TAKEAWAY: To assert a claim under the ADA, something must be actual (or perceived) at the time of the alleged discrmiantion, not just hypothetical.
In the post on Thursday 10/10/19, we learned that reasonable accommodation can require additional leave. Yep, more time when the person is not working. The first place to look for leave is the FMLA (if it applies – see the post for eligibility criteria). But what if FMLA leave is insufficient? The next place to look is the ADA (again, if there is eligibility). An example of this tie-in is in the post. The leave need not be indefinite; how long is too long is based on the factors noted in the post.
TAKEAWAY: Know what leave is required or permitted under all applicable statutes – consult an employment lawyer to stay legal.
The post on Friday 10/11/19 told us that Walmart likely discriminated against female workers. Who and how? 178 women, by paying them less, denying them promotions, or both, because of gender. Or so the EELC said. Walmart has agreed to try to resolve the issues as noted in the post.
TAKEAWAY: No company is too big to be held liable if it violates the law.
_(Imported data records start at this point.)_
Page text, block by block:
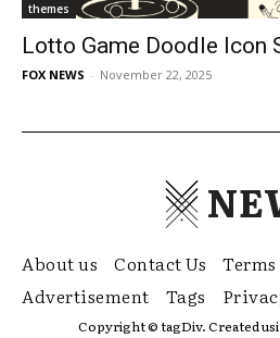
themes
Lotto Game Doodle Icon
FOX NEWS - November 22, 2025
About us Contact Us
Terms
Advertisement
Tags
Copyright © tagDiv. Created
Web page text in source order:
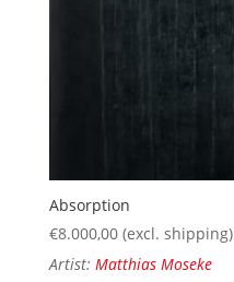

Finally, the post yesterday 10/12/19 told us that the Marquez Brothers food company is to pay a $2M settlement after rejecting non-Hispanic job seekers. Yes, Title VII applies to applicants as well as employees. The company makes cheeses, yogurts, meats and other foods. It settled a suit filed by 2 African American applicants who worked for but were denied paperwork to be hired. One of the EEOC’s allegations regarding the strength of an applicant’s qualifications as compared to those ultimately hired is in the post. The settlement includes relief in addition to the $2M – see the post.
TAKEAWAY: You will be found out – don’t take adverse action against an applicant or employee based on a protected characteristic.